說在21世紀要栽培好男孩是越來越難了,當女生們越來越積極外向,在各行各業取得成功,男生們卻似乎原地踏步,裹足不前。今時今日,男生的大學入學率遠遠低於女生,而退學率卻節節上升,似乎傳統價值裡推崇的優秀男生已經不多見了,反而常常見到的是一群群沉迷電子遊戲、人生目標不明朗、甚至逃避長大的「宅男」們,是傳統的思維已經過時了?還是新一代的好男孩早已變了樣子?

沒有了舊式社會的先天優勢,今日的男孩面臨的挑戰更多了,如何教養出優秀自信的男生?且來聽聽一位育有五名兒子(及一名女兒)的媽媽分享她的心得:

做個好學不倦的家長~

讓孩子看到好學不倦的榜樣,就是培養孩子愛上學習的最佳的方法!閱報、看書、學一種新的音樂或語言、練一項新的運動,如果能和孩子一起學一起交流,那就更好了!

相信孩子的才華~

儘管不是每個孩子都能成為火箭工程專家,但我們要絕對尊重和信任他的學習能力

給孩子念書~

不要因為孩子已經學會自己看書而改變你的習慣,他仍然喜歡聽到你的聲音和語調。

把電視/電腦/遊戲機關上!

避免讓孩子過早接觸商業媒體廣告和電視節目裡扭曲了的「男性形象」

多買書、多看書~

去圖書館或向朋友借書當然也很好,可是家裡若能有屬於自己的藏書,能常常翻、又能隨意寫上自己的讀心得,不是更好嗎?買書的消費其實不需很高,週末逛逛舊書攤,就是一個很好的親子活動。

拿孩子的書來讀~

最初,我只想替孩子審一下書的容和年齡適合度,可是隨著孩子的成長,交換讀心得成為了我們之間的溝通橋樑。

 


 

原文如下:

Raising real men: If you want smart boys

By Michelle Lehnardt

When I asked my teenagers for their ideas on raising smart boys, I expected them to cite all sorts of examples such as reading books, learning a musical instrument or visiting the library. 

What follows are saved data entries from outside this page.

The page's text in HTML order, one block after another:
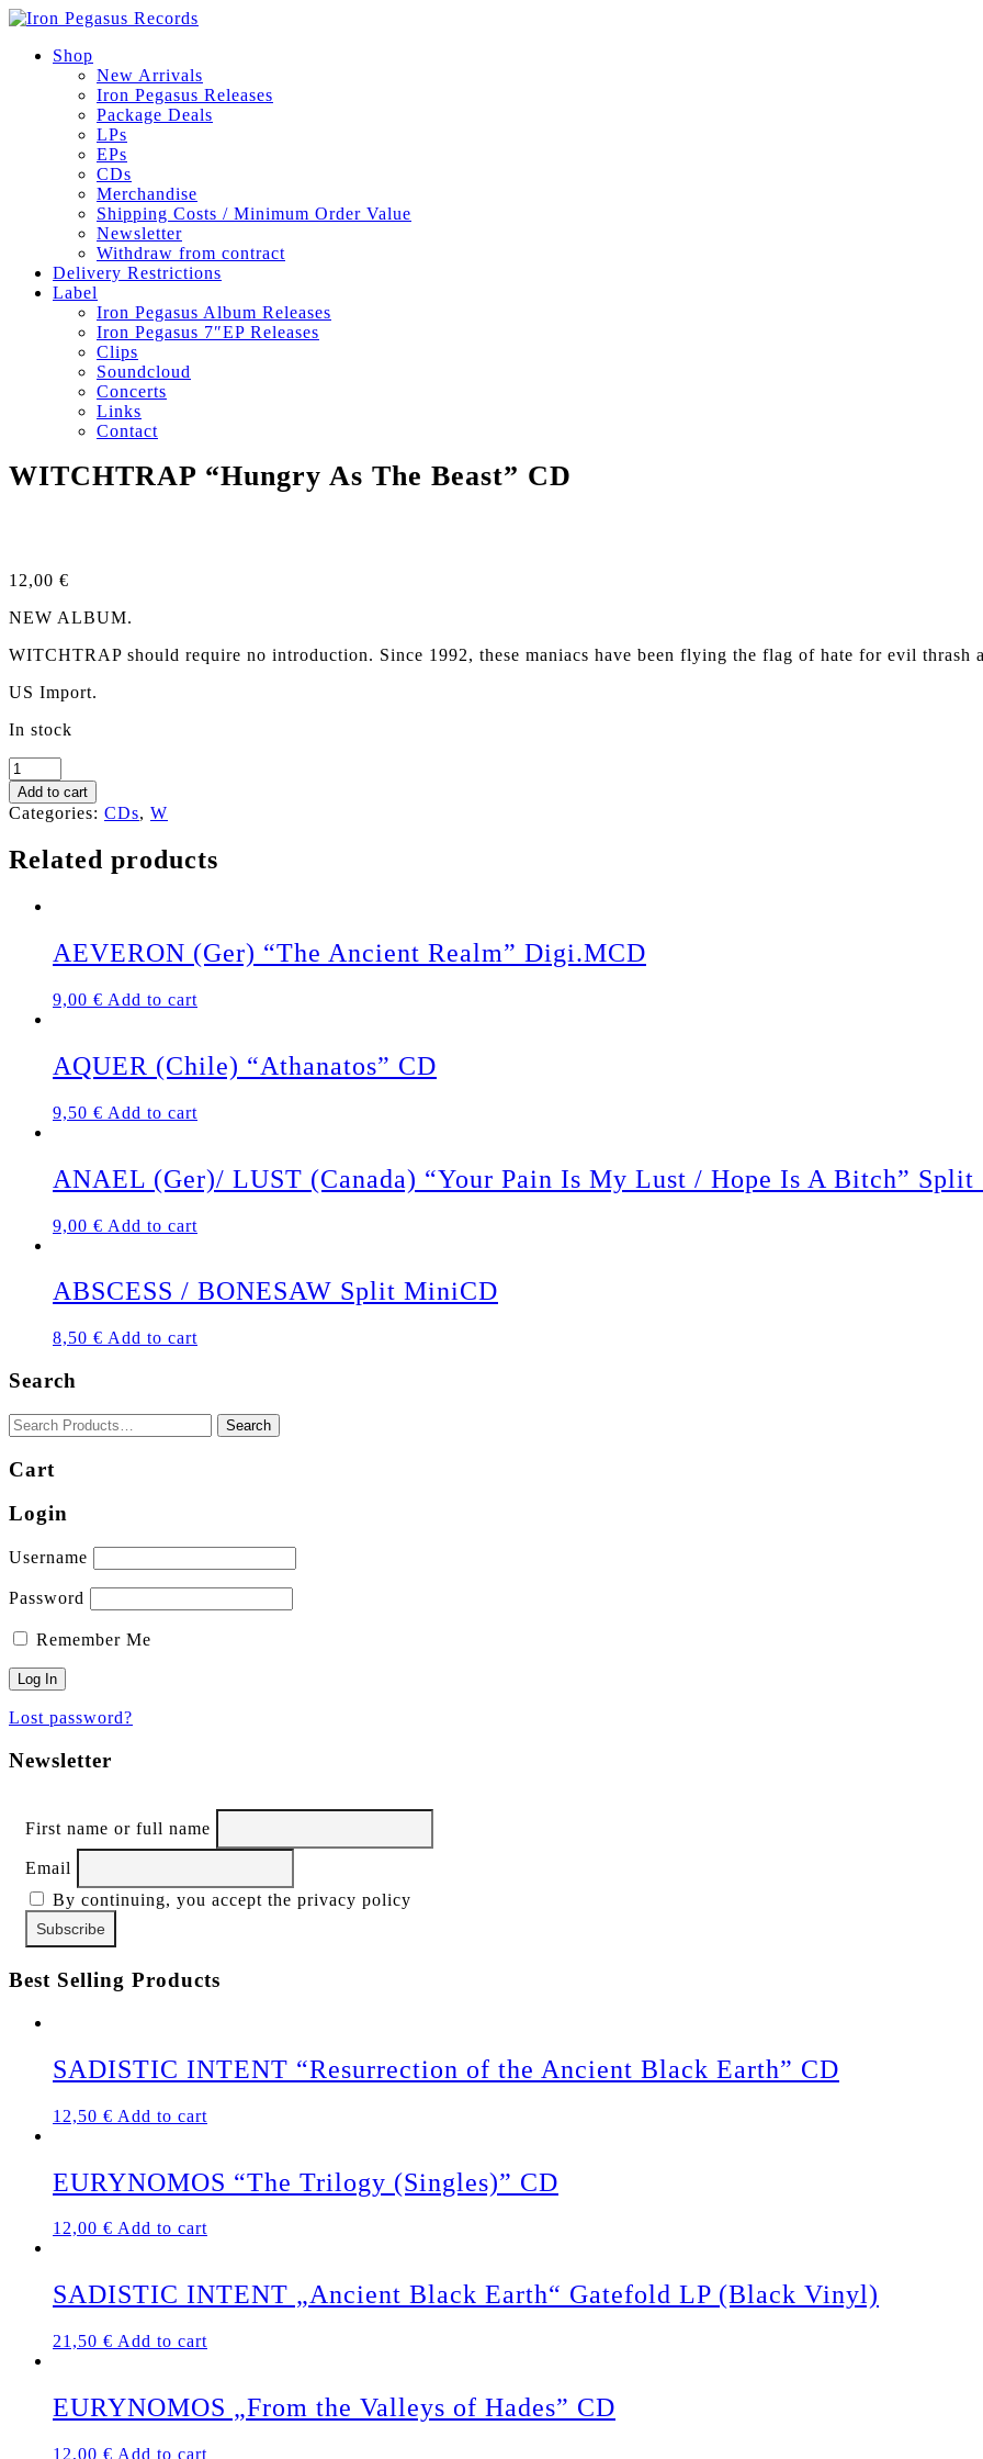
Shop
New Arrivals
Iron Pegasus Releases
Package Deals
LPs
EPs
CDs
Merchandise
Shipping Costs / Minimum Order Value
Newsletter
Withdraw from contract
Delivery Restrictions
Label
Iron Pegasus Album Releases
Iron Pegasus 7″EP Releases
Clips
Soundcloud
Concerts
Links
Contact
WITCHTRAP “Hungry As The Beast” CD
12,00 €
NEW ALBUM.
WITCHTRAP should require no introduction. Since 1992, these maniacs have been flying the flag of hate for evil thrash
US Import.
In stock
WITCHTRAP
"Hungry
As
The
CD
Add to cart
Categories: CDs, W
Related products
AEVERON (Ger) “The Ancient Realm” Digi.MCD
9,00 € Add to cart
AQUER (Chile) “Athanatos” CD
9,50 € Add to cart
ANAEL (Ger)/ LUST (Canada) “Your Pain Is My Lust / Hope Is A Bitch” Split
9,00 € Add to cart
ABSCESS / BONESAW Split MiniCD
8,50 € Add to cart
Search
Cart
Login
Username
Password
Remember Me
Lost password?
Newsletter
First name or full name
Email
By continuing, you accept the privacy policy
Best Selling Products
SADISTIC INTENT “Resurrection of the Ancient Black Earth” CD
12,50 € Add to cart
EURYNOMOS “The Trilogy (Singles)” CD
12,00 € Add to cart
SADISTIC INTENT „Ancient Black Earth“ Gatefold LP (Black Vinyl)
21,50 € Add to cart
EURYNOMOS „From the Valleys of Hades” CD
12,00 € Add to cart
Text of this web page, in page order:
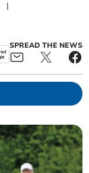
|
SPREAD THE NEWS
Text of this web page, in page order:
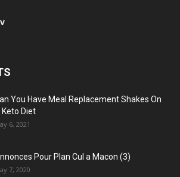
You Have Meal Replacement Shakes On
Keto Diet
6, 2021
Pour Plan Cul a Macon (3)
7, 2020
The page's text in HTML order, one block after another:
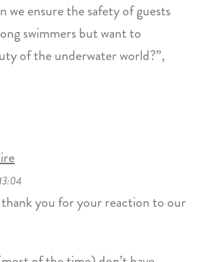
we ensure the safety of guests
swimmers but want to
of the underwater world?”,
you for your reaction to our
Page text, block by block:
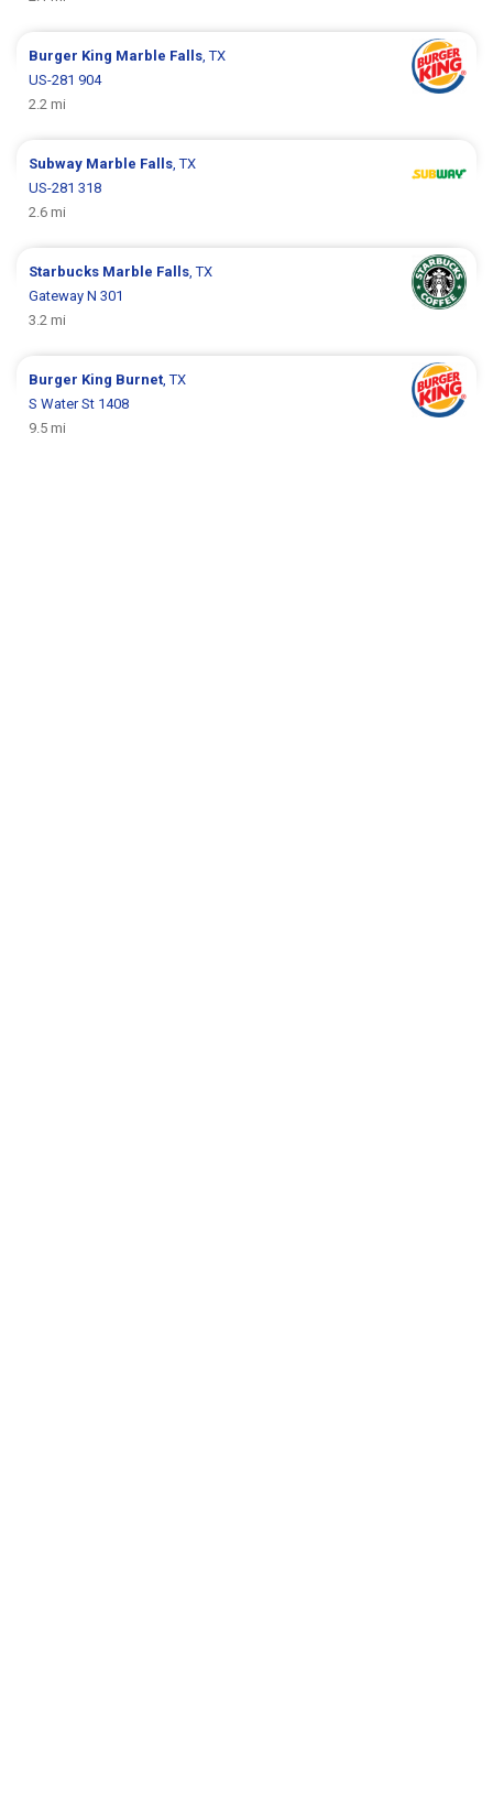
Burger King Marble Falls, TX
US-281 904
2.2 mi
Subway Marble Falls, TX
US-281 318
2.6 mi
Starbucks Marble Falls, TX
Gateway N 301
3.2 mi
Burger King Burnet, TX
S Water St 1408
9.5 mi
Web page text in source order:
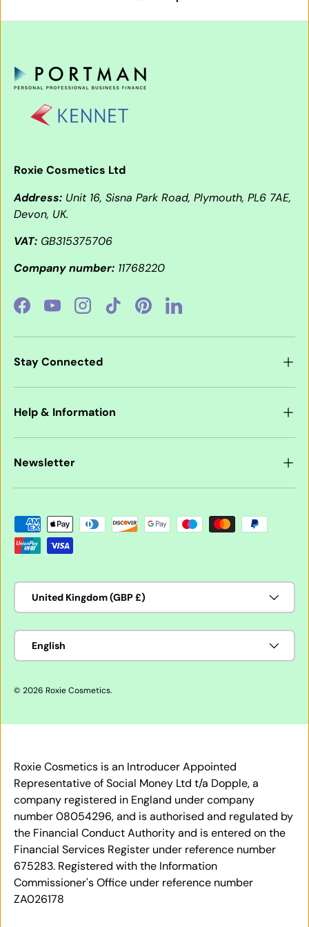
Roxie Cosmetics Ltd
Address: Unit 16, Sisna Park Road, Plymouth, PL6 7AE,
Devon, UK.
VAT: GB315375706
Company number: 11768220
FacebookYouTubeInstagramTikTokPinterestLinkedIn
Stay Connected
Help & Information
Newsletter
Payment methods accepted
Country/Region
United Kingdom (GBP £)
Language
English
© 2026 Roxie Cosmetics.
Roxie Cosmetics is an Introducer Appointed
Representative of Social Money Ltd t/a Dopple, a
company registered in England under company
number 08054296, and is authorised and regulated by
the Financial Conduct Authority and is entered on the
Financial Services Register under reference number
675283. Registered with the Information
Commissioner's Office under reference number
ZA026178
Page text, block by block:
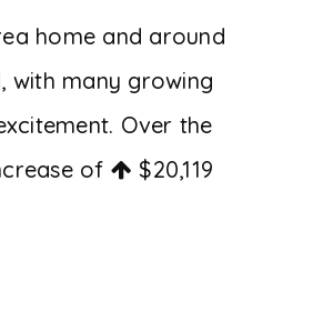
home and around
with many growing
Over the
of
$20,119
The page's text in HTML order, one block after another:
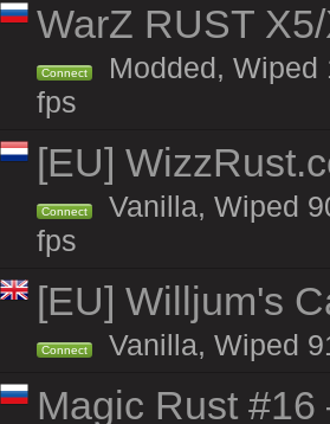
WarZ RUST
Connect
Modded, Wiped
fps
[EU]
Connect
Vanilla, Wiped
fps
[EU] Willjum's
Connect Vanilla, Wiped
Magic Rust
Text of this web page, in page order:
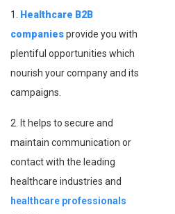
1. Healthcare B2B
companiesprovide you with
plentiful opportunities which
nourish your company and its
campaigns.
2. It helps to secure and
maintain communication or
contact with the leading
healthcare industries and
healthcare professionals
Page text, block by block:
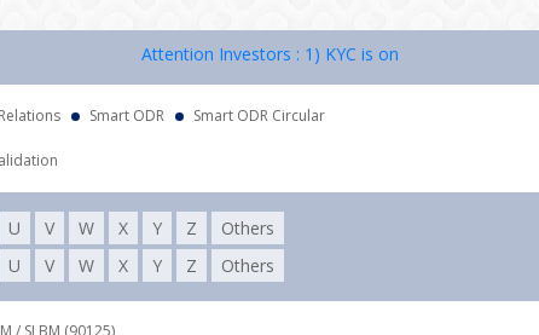
Attention Investors : 1) KYC is one time exercise
Smart ODR Smart ODR Circular
U V W X Y Z
Others
U V W X Y Z Others
/ SLBM (90125),
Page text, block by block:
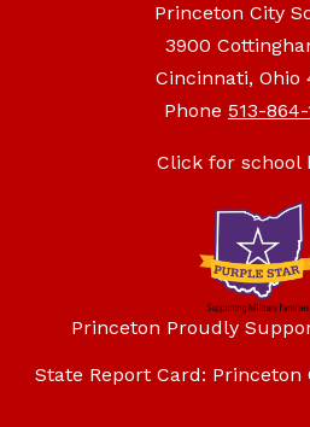
Princeton City
3900
Cincinnati, Ohio
Phone 513-
Click for school
Princeton Proudly
State Report Card: Princeton
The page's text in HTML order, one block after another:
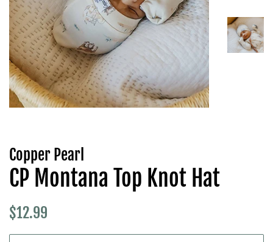
Copper Pearl
CP Montana Top Knot Hat
Regular
$12.99
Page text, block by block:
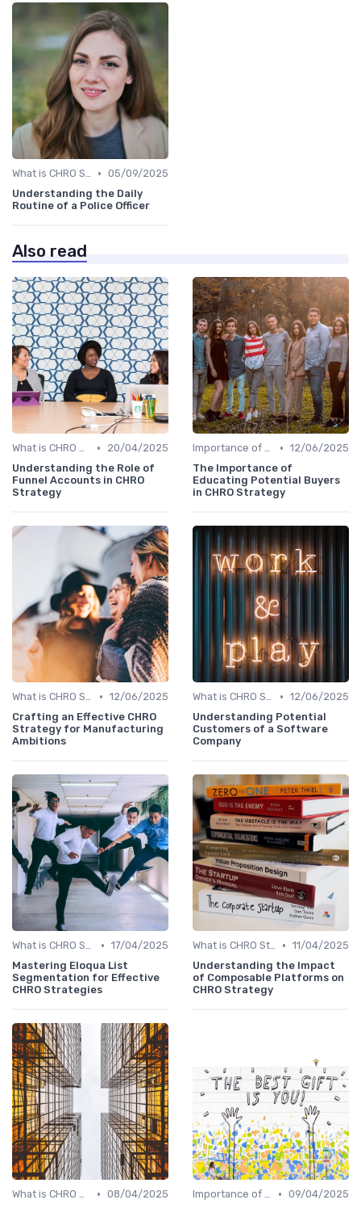
What is CHRO Strategy? • 05/09/2025
Understanding the Daily
Routine of a Police Officer
Also read
What is CHRO Strategy? •
20/04/2025
Understanding the Role of
Funnel Accounts in CHRO
Strategy
Importance of Strategic HR • 12/06/2025
The Importance of
Educating Potential Buyers
in CHRO Strategy
What is CHRO Strategy? • 12/06/2025
Crafting an Effective CHRO
Strategy for Manufacturing
Ambitions
What is CHRO Strategy? • 12/06/2025
Understanding Potential
Customers of a Software
Company
What is CHRO Strategy? • 17/04/2025
Mastering Eloqua List
Segmentation for Effective
CHRO Strategies
What is CHRO Strategy? • 11/04/2025
Understanding the Impact
of Composable Platforms on
CHRO Strategy
What is CHRO Strategy? • 08/04/2025
Importance of Strategic HR • 09/04/2025
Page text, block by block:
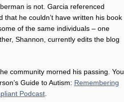
is not. Garcia referenced
that he couldn’t have written his book
of the same individuals – one
Shannon, currently edits the blog
community morned his passing. You
Guide to Autism: Remembering
Podcast
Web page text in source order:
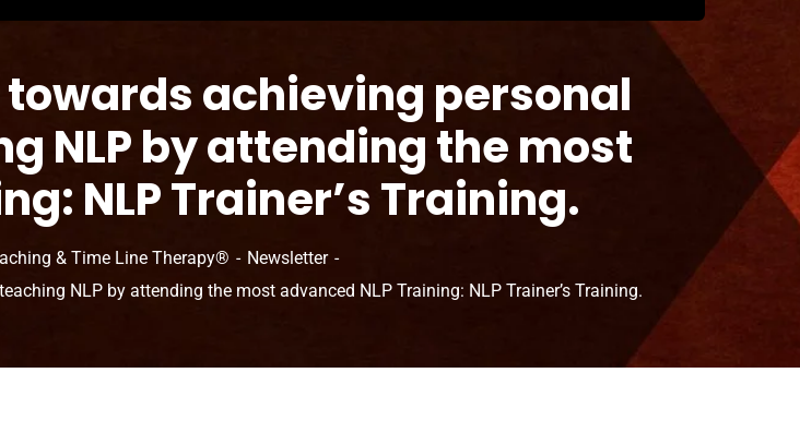
achieving personal
NLP by attending the most
NLP Trainer’s Training.
& Time Line Therapy®
Newsletter
NLP by attending the most advanced NLP Training: NLP Trainer’s Training.
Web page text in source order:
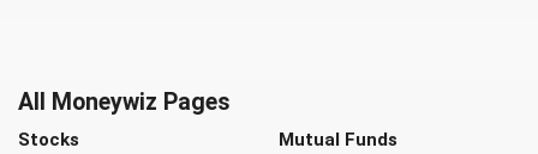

I was surprised by their nearly identical answer — "Be prepared to be very different."

My older sons and my nieces confirmed the same idea: It is much more socially acceptable for a girl to "be smart" than it is for a boy.

I realized my sons had gone to the very crux of educating boys with their first response. Google "American boys falling behind," or any sort of variation on those words, and millions (it's Google after all) of articles pop up decrying boys' lag behind girls in American schools.

An article from NPR pegs the problem: "We have lots of boys who at an early age start to think of education as being not masculine enough."

How did we get here? In the past, education was highly valued. When did "smart" equate with "uncool"? And doesn't every parent want to raise intelligent, creative children, both boys and girls?

I have ideas on some of the reasons, but I'll get to those a bit later. If you've read this far, you're the kind of parent who cares about education, so I'll offer up my best tips.

Take time to educate yourself. I'd placed this farther down on the list, but my boys insisted nothing could be more important. When parents love learning, their kids will love it too. Read the paper, listen to the radio, teach yourself an instrument or a language or any new skill, read books and talk about them.

My husband often says he doesn't think he's particularly smart; he just takes the time to learn. He's always reading out loud something from Jewish World Review, citing a story he heard on NPR or studying books on economics and history. His example fuels my boys' passion for knowledge.

Believe your child is brilliant. Shinichi Suzuki oft repeated, "Every child can learn." Einstein said, "Every child is born a genius." Not every child can become a concert violinist or a nuclear physicist, but every child can learn. We need to believe in our children's abilities. Teach your child bits of foreign language, math, science, music, etc.

Read to your kids. This advice has been given so often and expanded on so many times, I won't belabor the issue. Just don't stop reading to your kids when they learn to read. They still crave your voice and your attention.

Turn off the TV. Again, this may seem a bit obvious, but a lack of TV does more than free up time for reading and practicing the piano. By avoiding commercial television, you also avoid modern stereotypes of masculinity. Kids won't see the goofy, crude men in beer commercials and sitcoms when they don't see commercials or sitcoms at all.

Buy books. Go to the library or borrow from friends, but make sure you have plenty of books in your home. I've heard expense cited as an excuse, but with garage sales, used book stores and the library closeout shelf, you can easily amass a decent library for $10 a month. It's important to have books in which you can fold the corners and write in the margins, and to read over and over like revisiting an old friend.

Read your kids' books. At first, I did this as a precaution for my ambitious little readers. I wanted to make sure their books were age-appropriate (handing my son Stefan "Schindler's List" at age 10 was not a good idea). But as they got older, my children began to hand me books they'd read and loved.